Storing 100 million files in the same "directory" under S3-compatible storage?

vn flag

I have > 100 million image files (book covers) as a flat list of files under a single "directory":


A long time ago, these were stored on Amazon S3, and are now on Backblaze B2 (which is S3-compatible).

So far, this worked fine:

  • storing a new file is very quick;
  • retrieving an existing file is very quick.

I'm in the process of migrating once again, to iDrive E2 (S3-compatible as well).

I'm experimenting with moving them using rclone, but after 30 min of waiting for rclone copy to start, I realized that rclone does not start transferring files until it has received the whole file list.

The problem is:

  • a quick benchmark of rclone ls on the /images/ directory tells me that transferring the whole file list would take almost 10 hours
  • any problem during transfer (which will take many days) would restart from zero, forcing rclone to download the whole file list again
  • listing files costs money with B2

I tried configuring rclone to copy only a batch of files:

  • rclone copy "backblaze:/images/0000*", with or without *, does not find any file
  • rclone copy "backblaze:/images/" --include "/0000*" seems to download the whole file list as well, and filter on the client

Strangely, it looks like rclone has no problem retrieving from the server a list of files that are under a given "directory", for example /images/, but cannot do the same with a prefix, such as /images/0000.
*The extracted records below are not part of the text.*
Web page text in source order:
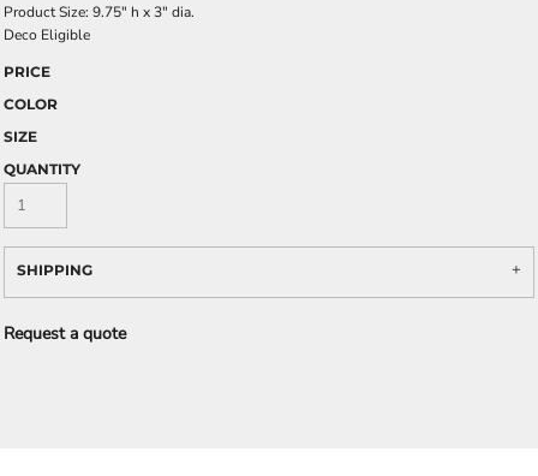
Product Size: 9.75" h x 3" dia.
Deco Eligible
PRICE
COLOR
SIZE
QUANTITY
SHIPPING
Request a quote
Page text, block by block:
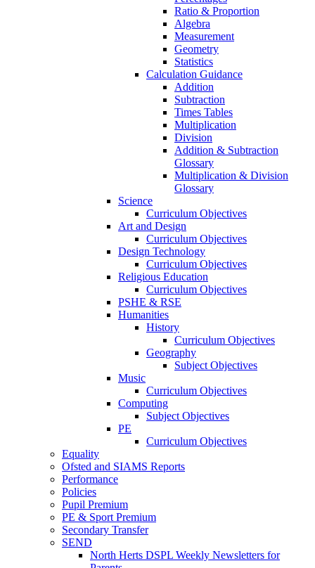
Ratio & Proportion
Algebra
Measurement
Geometry
Statistics
Calculation Guidance
Addition
Subtraction
Times Tables
Multiplication
Division
Addition & Subtraction
Glossary
Multiplication & Division
Glossary
Science
Curriculum Objectives
Art and Design
Curriculum Objectives
Design Technology
Curriculum Objectives
Religious Education
Curriculum Objectives
PSHE & RSE
Humanities
History
Curriculum Objectives
Geography
Subject Objectives
Music
Curriculum Objectives
Computing
Subject Objectives
PE
Curriculum Objectives
Equality
Ofsted and SIAMS Reports
Performance
Policies
Pupil Premium
PE & Sport Premium
Secondary Transfer
SEND
North Herts DSPL Weekly Newsletters for
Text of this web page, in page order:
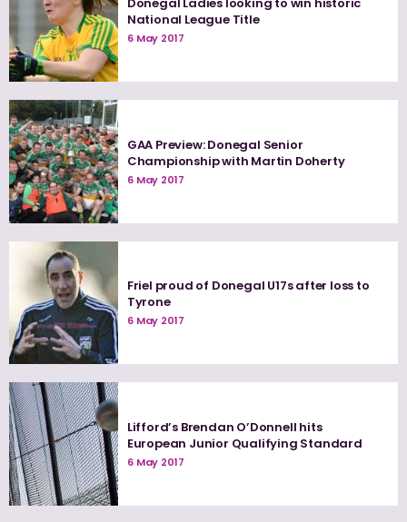
National League Title
6 May 2017
GAA Preview: Donegal Senior
Championship with Martin Doherty
6 May 2017
Friel proud of Donegal U17s after loss to
Tyrone
6 May 2017
Lifford’s Brendan O’Donnell hits
European Junior Qualifying Standard
6 May 2017
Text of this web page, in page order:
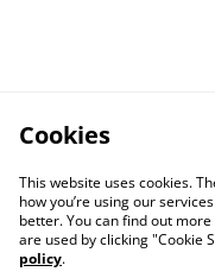
Cookies
This website uses cookies.
how you’re using our
better. You can find out
are used by clicking "Cookie
policy.
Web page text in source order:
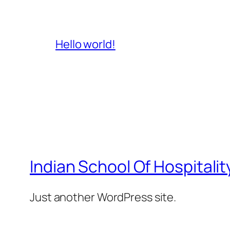
Hello world!
Indian School Of
Just another WordPress site.
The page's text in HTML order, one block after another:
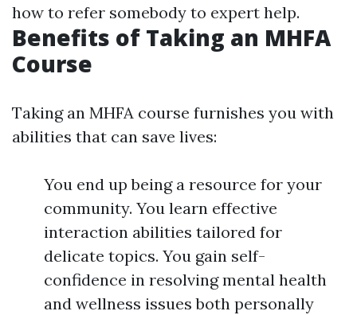
how to refer somebody to expert help.
Benefits of Taking an MHFA
Course
Taking an MHFA course furnishes you with
abilities that can save lives:
You end up being a resource for your
community. You learn effective
interaction abilities tailored for
delicate topics. You gain self-
confidence in resolving mental health
and wellness issues both personally
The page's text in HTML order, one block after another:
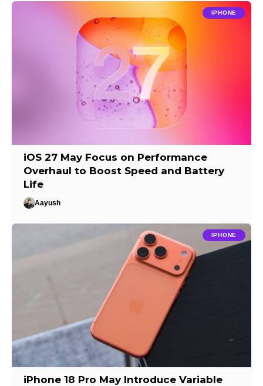
IPHONE
iOS 27 May Focus on Performance
Overhaul to Boost Speed and Battery
Life
Aayush
IPHONE
iPhone 18 Pro May Introduce Variable
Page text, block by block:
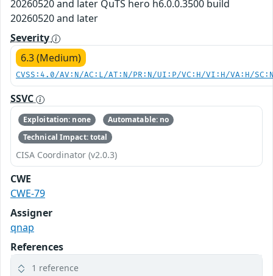
20260520 and later QuTS hero h6.0.0.3500 build
20260520 and later
Severity
6.3 (Medium)
CVSS:4.0/AV:N/AC:L/AT:N/PR:N/UI:P/VC:H/VI:H/VA:H/
SSVC
Exploitation: none
Automatable: no
Technical Impact: total
CISA Coordinator (v2.0.3)
CWE
CWE-79
Assigner
qnap
References
1 reference
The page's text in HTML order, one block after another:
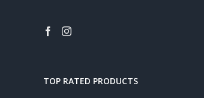
TOP RATED PRODUCTS

I thought that S3, and by extension all S3-compatible storages, stored file paths as a flat structure, and that / was just a character like any other, and that you could easily list files under any prefix, ending or not with a /.

Am I mistaken?

I my next storage (E2), should I store files under sub-directories, such as images/0/0/0/0/, images/0/0/0/1, etc., just like we did in the good old days of storing files in a traditional filesystem?

cn flag

I realized that rclone does not start transferring files until it has received the whole file list.

This is telling me that your problem is less the storage providers and more rclone itself. A solution that started the list-stream and then chunked files as they arrive would be more appropriate than one that needs the entire file list before operating.
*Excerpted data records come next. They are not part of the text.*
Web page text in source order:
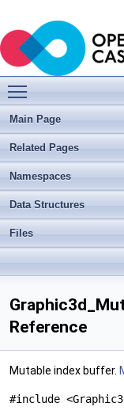
Main Page
Related Pages
Namespaces
Data Structures
Files
Reference
Mutable index buffer.
#include
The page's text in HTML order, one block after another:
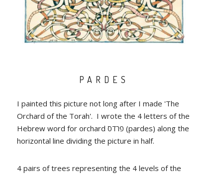
PARDES
I painted this picture not long after I made 'The
Orchard of the Torah'. I wrote the 4 letters of the
Hebrew word for orchard פרדס (pardes) along the
horizontal line dividing the picture in half.
4 pairs of trees representing the 4 levels of the
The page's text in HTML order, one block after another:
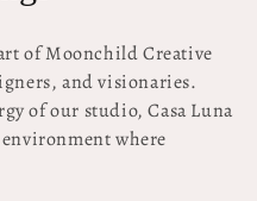
of Moonchild Creative
and visionaries.
of our studio, Casa Luna
where

I thought that S3, and by extension all S3-compatible storages, stored file paths as a flat structure,

That's definitely how S3 does it, which broke my file-server admin brain when I first ran into it. Given the issues here seem to be metadata related rather than file-layout, it likely doesn't matter.

I sit in a Tesla and translated this thread with Ai:


Post an answer

Most people don’t grasp that asking a lot of questions unlocks learning and improves interpersonal bonding. In Alison’s studies, for example, though people could accurately recall how many questions had been asked in their conversations, they didn’t intuit the link between questions and liking. Across four studies, in which participants were engaged in conversations themselves or read transcripts of others’ conversations, people tended not to realize that question asking would influence—or had influenced—the level of amity between the conversationalists.